→ **About this exercise**
Skipping all images, output the listing word for word.

→ **Dataset entries**
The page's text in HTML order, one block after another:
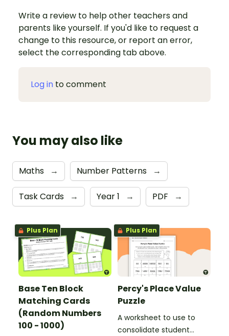
Write a review to help other teachers and
parents like yourself. If you'd like to request a
change to this resource, or report an error,
select the corresponding tab above.
Log in to comment
You may also like
Maths → Number Patterns →
Task Cards → Year 1 → PDF →
Plus Plan
Base Ten Block
Matching Cards
(Random Numbers
100 - 1000)
Plus Plan
Percy's Place Value
Puzzle
A worksheet to use to
consolidate student
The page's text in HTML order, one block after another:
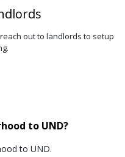
out to landlords to setup
to UND?
to UND.
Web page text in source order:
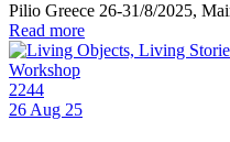
Pilio Greece 26-31/8/2025,
Read more
2244
26 Aug 25
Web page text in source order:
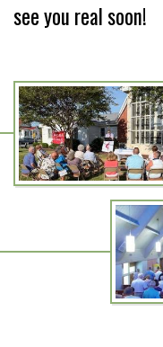
see you real soon!
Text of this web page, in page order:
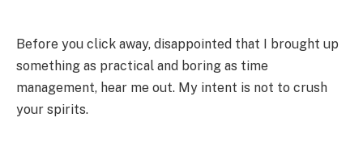
Before you click away, disappointed that I brought up
something as practical and boring as time
management, hear me out. My intent is not to crush
your spirits.
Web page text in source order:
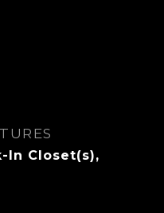
In Closet(s),
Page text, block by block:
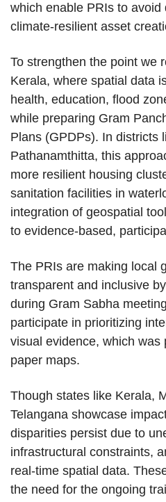
which enable PRIs to
climate-resilient asset
To strengthen the point we
Kerala, where spatial data
health, education, flood
while preparing Gram
Plans (GPDPs). In districts
Pathanamthitta, this
more resilient housing
sanitation facilities in
integration of geospatial
to evidence-based,
The PRIs are making local
transparent and inclusive
during Gram Sabha
participate in prioritizing
visual evidence, which was
paper maps.
Though states like Kerala,
Telangana showcase
disparities persist due to
infrastructural constraints,
real-time spatial data.
the need for the ongoing
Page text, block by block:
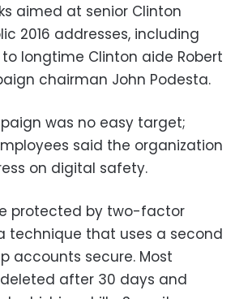
aimed at senior Clinton
2016 addresses, including
longtime Clinton aide Robert
chairman John Podesta.
was no easy target;
said the organization
on digital safety.
protected by two-factor
technique that uses a second
accounts secure. Most
after 30 days and
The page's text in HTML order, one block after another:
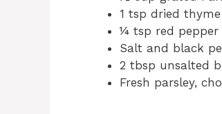
1 tsp dried
¼ tsp red pepper
Salt and black
2 tbsp unsalted
Fresh parsley,
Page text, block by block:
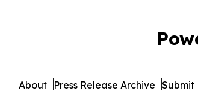
About Press Release Archive Submit
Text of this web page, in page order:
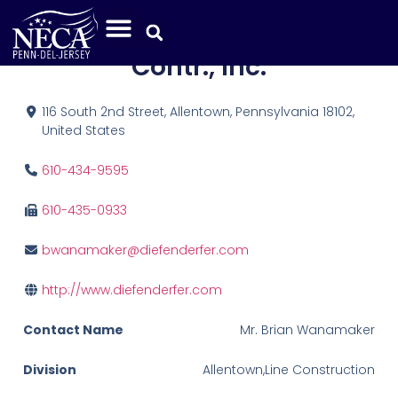
Orlando Diefenderfer Elec.
Contr., Inc.
116 South 2nd Street, Allentown, Pennsylvania 18102,
United States
610-434-9595
610-435-0933
bwanamaker@diefenderfer.com
http://www.diefenderfer.com
Contact Name Mr. Brian Wanamaker
Division Allentown,Line Construction
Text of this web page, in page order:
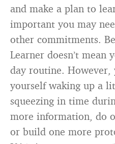
and make a plan to
important you may
other commitments.
Learner doesn’t mean
day routine.
yourself waking up a
squeezing in time
more information, do
or build one more
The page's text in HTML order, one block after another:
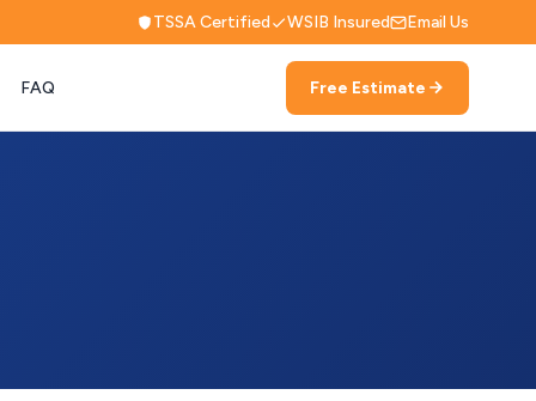
TSSA Certified WSIB Insured Email Us
FAQ Free Estimate
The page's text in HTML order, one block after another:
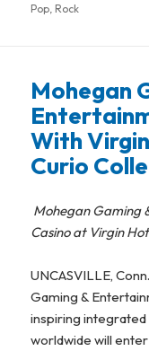
on
Pop Rock
Mohegan
With
Curio
Mohegan Gaming
Casinoat Virgin
UNCASVILLE,
Gaming &
inspiring
worldwide will
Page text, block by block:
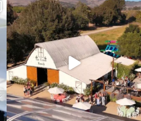
"Tonight isn`t about standing out from
each other,...
152 25
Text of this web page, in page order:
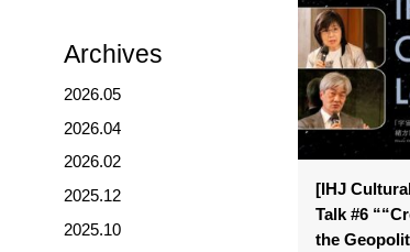
[IHJ
Talk #6
the
Archives
2026.05
2026.04
2026.02
2025.12
2025.10
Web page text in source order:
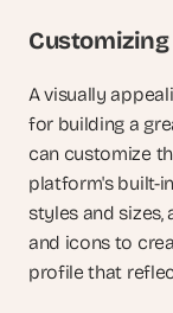
A visually
for building a
can customize
platform's built-
styles and sizes,
and icons to
profile that
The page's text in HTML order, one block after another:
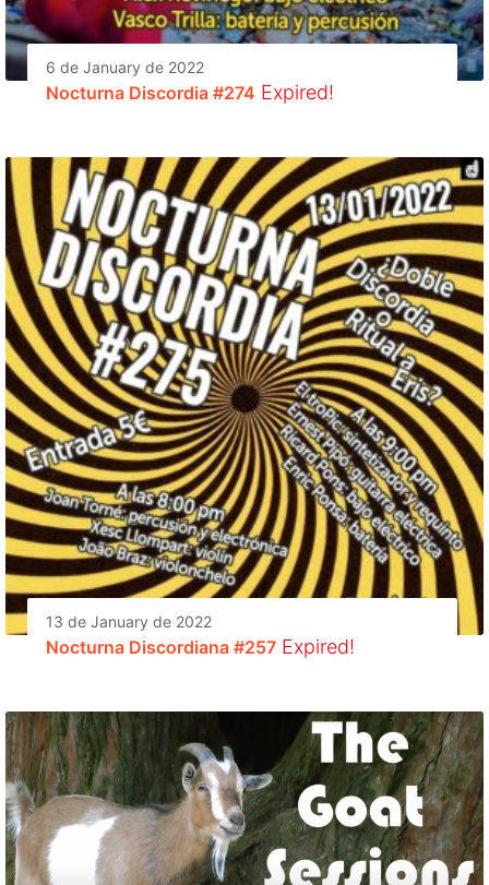
6 de January de 2022
Nocturna Discordia #274 Expired!
13 de January de 2022
Nocturna Discordiana #257 Expired!
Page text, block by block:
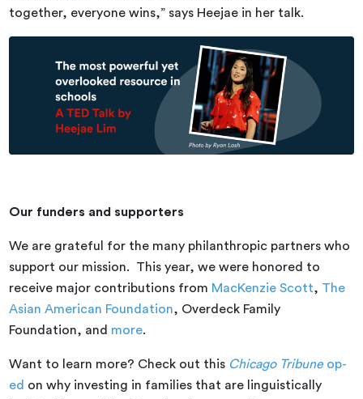
together, everyone wins,” says Heejae in her talk.
Our funders and supporters
We are grateful for the many philanthropic partners who
support our mission. This year, we were honored to
receive major contributions from MacKenzie Scott, The
Asian American Foundation, Overdeck Family
Foundation, and more.
Want to learn more? Check out this Chicago Tribune op-
ed on why investing in families that are linguistically
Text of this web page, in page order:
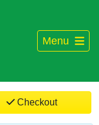
Menu
Checkout
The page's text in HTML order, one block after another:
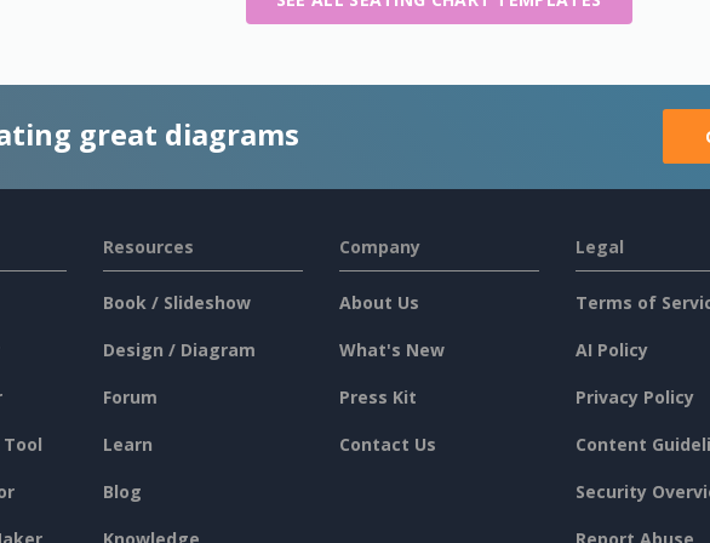
great diagrams
Resources
Book / Slideshow
Design / Diagram
Forum
Learn
Blog
Company
About Us
What's New
Press Kit
Contact Us
Legal
Terms of
AI Policy
Privacy Policy
Content
Security
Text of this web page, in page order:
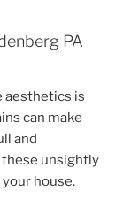
PA
aesthetics is
can make
and
these unsightly
house.
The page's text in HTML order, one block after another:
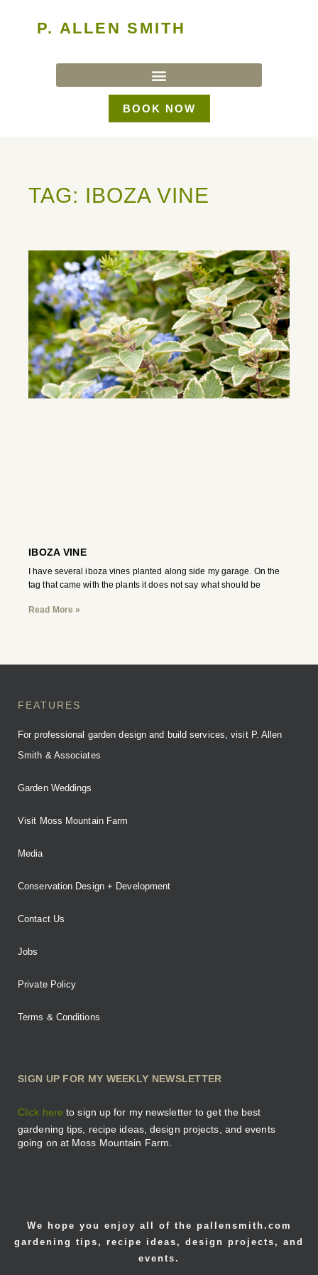
P. ALLEN SMITH
BOOK NOW
TAG: IBOZA VINE
IBOZA VINE
I have several iboza vines planted along side my garage. On the
tag that came with the plants it does not say what should be
Read More »
FEATURES
For professional garden design and build services, visit P. Allen
Smith & Associates
Garden Weddings
Visit Moss Mountain Farm
Media
Conservation Design + Development
Contact Us
Jobs
Private Policy
Terms & Conditions
SIGN UP FOR MY WEEKLY NEWSLETTER
Click here to sign up for my newsletter to get the best
gardening tips, recipe ideas, design projects, and events
going on at Moss Mountain Farm.
We hope you enjoy all of the pallensmith.com
gardening tips, recipe ideas, design projects, and
events.
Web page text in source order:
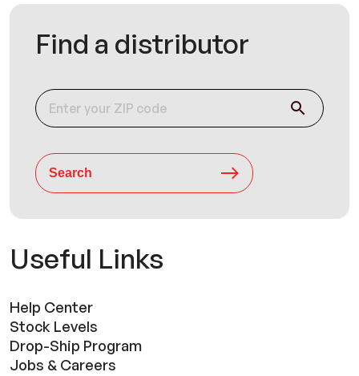
Find a distributor
Search
Useful Links
Help Center
Stock Levels
Drop-Ship Program
Jobs & Careers
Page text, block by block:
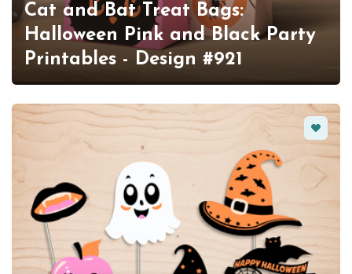
Cat and Bat Treat Bags:
Halloween Pink and Black Party
Printables - Design #921
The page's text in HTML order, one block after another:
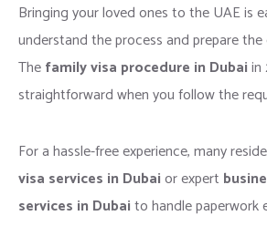
Bringing your loved ones to the UAE is
understand the process and prepare
Thefamily visa procedure in Dubaiin
straightforward when you follow the
For a hassle-free experience, many
visa services in Dubaior expert
services in Dubaito handle paperwork
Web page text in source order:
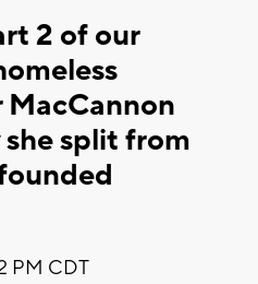
2 of our
MacCannon
split from
PM CDT
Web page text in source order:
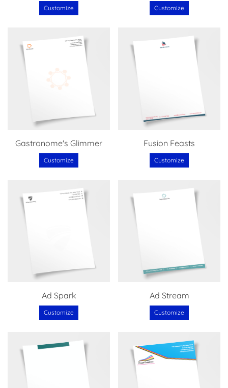
Customize Customize
Gastronome's Glimmer
Customize
Fusion Feasts
Customize
Ad Spark
Customize
Ad Stream
Customize
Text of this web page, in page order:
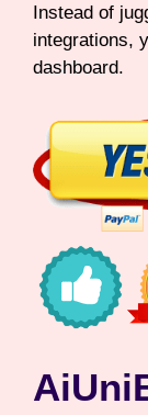
Instead of
integrations,
dashboard.
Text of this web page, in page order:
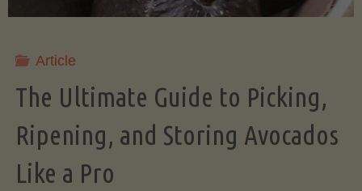
Article
The Ultimate Guide to Picking,
Ripening, and Storing Avocados
Like a Pro
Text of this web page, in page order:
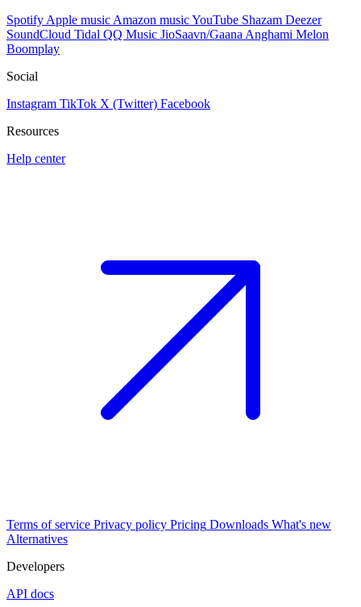
Spotify Apple music Amazon musicYouTube Shazam Deezer
SoundCloud Tidal QQ Music JioSaavn/Gaana Anghami Melon
Boomplay
Social
Instagram TikTok X (Twitter) Facebook
Resources
Help center
Terms of service Privacy policy Pricing Downloads What's new
Alternatives
Developers
API docs
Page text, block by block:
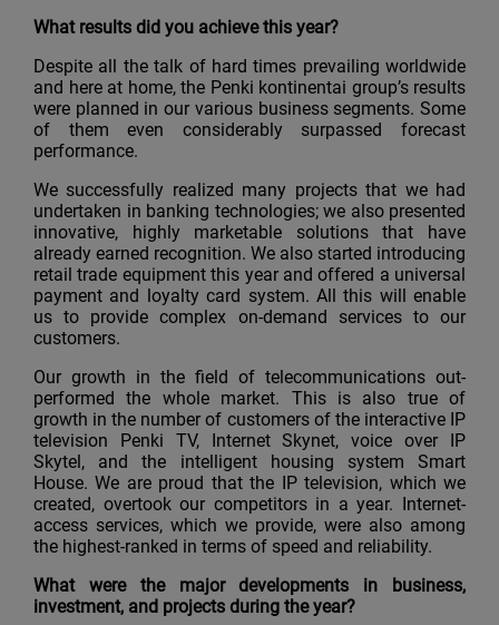
What results did you achieve this year?
Despite all the talk of hard times prevailing worldwide
and here at home, the Penki kontinentai group’s results
were planned in our various business segments. Some
of them even considerably surpassed forecast
performance.
We successfully realized many projects that we had
undertaken in banking technologies; we also presented
innovative, highly marketable solutions that have
already earned recognition. We also started introducing
retail trade equipment this year and offered a universal
payment and loyalty card system. All this will enable
us to provide complex on-demand services to our
customers.
Our growth in the field of telecommunications out-
performed the whole market. This is also true of
growth in the number of customers of the interactive IP
television Penki TV, Internet Skynet, voice over IP
Skytel, and the intelligent housing system Smart
House. We are proud that the IP television, which we
created, overtook our competitors in a year. Internet-
access services, which we provide, were also among
the highest-ranked in terms of speed and reliability.
What were the major developments in business,
investment, and projects during the year?

→ **Solution to this problem**
The page's text in HTML order, one block after another:
Write a review to help other teachers and
parents like yourself. If you'd like to request a
change to this resource, or report an error,
select the corresponding tab above.
Log in to comment
You may also like
Maths → Number Patterns →
Task Cards → Year 1 → PDF →
Plus Plan
Base Ten Block
Matching Cards
(Random Numbers
100 - 1000)
Plus Plan
Percy's Place Value
Puzzle
A worksheet to use to
consolidate student
The page's text in HTML order, one block after another:
out to landlords to setup
to UND?
to UND.
Web page text in source order:
Pilio Greece 26-31/8/2025,
Read more
2244
26 Aug 25
Web page text in source order:
see you real soon!
Text of this web page, in page order:
Before you click away, disappointed that I brought up
something as practical and boring as time
management, hear me out. My intent is not to crush
your spirits.
Web page text in source order:
In Closet(s),
Page text, block by block:
which enable PRIs to
climate-resilient asset
To strengthen the point we
Kerala, where spatial data
health, education, flood
while preparing Gram
Plans (GPDPs). In districts
Pathanamthitta, this
more resilient housing
sanitation facilities in
integration of geospatial
to evidence-based,
The PRIs are making local
transparent and inclusive
during Gram Sabha
participate in prioritizing
visual evidence, which was
paper maps.
Though states like Kerala,
Telangana showcase
disparities persist due to
infrastructural constraints,
real-time spatial data.
the need for the ongoing
Page text, block by block:
aimed at senior Clinton
2016 addresses, including
longtime Clinton aide Robert
chairman John Podesta.
was no easy target;
said the organization
on digital safety.
protected by two-factor
technique that uses a second
accounts secure. Most
after 30 days and
The page's text in HTML order, one block after another:
1 tsp dried
¼ tsp red pepper
Salt and black
2 tbsp unsalted
Fresh parsley,
Page text, block by block:
About Press Release Archive Submit
Text of this web page, in page order:
Orlando Diefenderfer Elec.
Contr., Inc.
116 South 2nd Street, Allentown, Pennsylvania 18102,
United States
610-434-9595
610-435-0933
bwanamaker@diefenderfer.com
http://www.diefenderfer.com
Contact Name Mr. Brian Wanamaker
Division Allentown,Line Construction
Text of this web page, in page order:
and make a plan to
important you may
other commitments.
Learner doesn’t mean
day routine.
yourself waking up a
squeezing in time
more information, do
or build one more
The page's text in HTML order, one block after another:
TSSA Certified WSIB Insured Email Us
FAQ Free Estimate
The page's text in HTML order, one block after another:
on
Pop Rock
Mohegan
With
Curio
Mohegan Gaming
Casinoat Virgin
UNCASVILLE,
Gaming &
inspiring
worldwide will
Page text, block by block:
"Tonight isn`t about standing out from
each other,...
152 25
Text of this web page, in page order:
[IHJ
Talk #6
the
Archives
2026.05
2026.04
2026.02
2025.12
2025.10
Web page text in source order:
A visually
for building a
can customize
platform's built-
styles and sizes,
and icons to
profile that
The page's text in HTML order, one block after another:
6 de January de 2022
Nocturna Discordia #274 Expired!
13 de January de 2022
Nocturna Discordiana #257 Expired!
Page text, block by block:
together, everyone wins,” says Heejae in her talk.
Our funders and supporters
We are grateful for the many philanthropic partners who
support our mission. This year, we were honored to
receive major contributions from MacKenzie Scott, The
Asian American Foundation, Overdeck Family
Foundation, and more.
Want to learn more? Check out this Chicago Tribune op-
ed on why investing in families that are linguistically
Text of this web page, in page order:
Menu
Checkout
The page's text in HTML order, one block after another:
great diagrams
Resources
Book / Slideshow
Design / Diagram
Forum
Learn
Blog
Company
About Us
What's New
Press Kit
Contact Us
Legal
Terms of
AI Policy
Privacy Policy
Content
Security
Text of this web page, in page order:
PA
aesthetics is
can make
and
these unsightly
house.
The page's text in HTML order, one block after another:
P. ALLEN SMITH
BOOK NOW
TAG: IBOZA VINE
IBOZA VINE
I have several iboza vines planted along side my garage. On the
tag that came with the plants it does not say what should be
Read More »
FEATURES
For professional garden design and build services, visit P. Allen
Smith & Associates
Garden Weddings
Visit Moss Mountain Farm
Media
Conservation Design + Development
Contact Us
Jobs
Private Policy
Terms & Conditions
SIGN UP FOR MY WEEKLY NEWSLETTER
Click here to sign up for my newsletter to get the best
gardening tips, recipe ideas, design projects, and events
going on at Moss Mountain Farm.
We hope you enjoy all of the pallensmith.com
gardening tips, recipe ideas, design projects, and
events.
Web page text in source order:
Find a distributor
Search
Useful Links
Help Center
Stock Levels
Drop-Ship Program
Jobs & Careers
Page text, block by block:
Cat and Bat Treat Bags:
Halloween Pink and Black Party
Printables - Design #921
The page's text in HTML order, one block after another:
Bringing your loved ones to the UAE is
understand the process and prepare
Thefamily visa procedure in Dubaiin
straightforward when you follow the
For a hassle-free experience, many
visa services in Dubaior expert
services in Dubaito handle paperwork
Web page text in source order:
2 of our
MacCannon
split from
PM CDT
Web page text in source order:
Customize Customize
Gastronome's Glimmer
Customize
Fusion Feasts
Customize
Ad Spark
Customize
Ad Stream
Customize
Text of this web page, in page order:
Instead of
integrations,
dashboard.
Text of this web page, in page order:
Article
The Ultimate Guide to Picking,
Ripening, and Storing Avocados
Like a Pro
Text of this web page, in page order:
Spotify Apple music Amazon musicYouTube Shazam Deezer
SoundCloud Tidal QQ Music JioSaavn/Gaana Anghami Melon
Boomplay
Social
Instagram TikTok X (Twitter) Facebook
Resources
Help center
Terms of service Privacy policy Pricing Downloads What's new
Alternatives
Developers
API docs
Page text, block by block:
What results did you achieve this year?
Despite all the talk of hard times prevailing worldwide
and here at home, the Penki kontinentai group’s results
were planned in our various business segments. Some
of them even considerably surpassed forecast
performance.
We successfully realized many projects that we had
undertaken in banking technologies; we also presented
innovative, highly marketable solutions that have
already earned recognition. We also started introducing
retail trade equipment this year and offered a universal
payment and loyalty card system. All this will enable
us to provide complex on-demand services to our
customers.
Our growth in the field of telecommunications out-
performed the whole market. This is also true of
growth in the number of customers of the interactive IP
television Penki TV, Internet Skynet, voice over IP
Skytel, and the intelligent housing system Smart
House. We are proud that the IP television, which we
created, overtook our competitors in a year. Internet-
access services, which we provide, were also among
the highest-ranked in terms of speed and reliability.
What were the major developments in business,
investment, and projects during the year?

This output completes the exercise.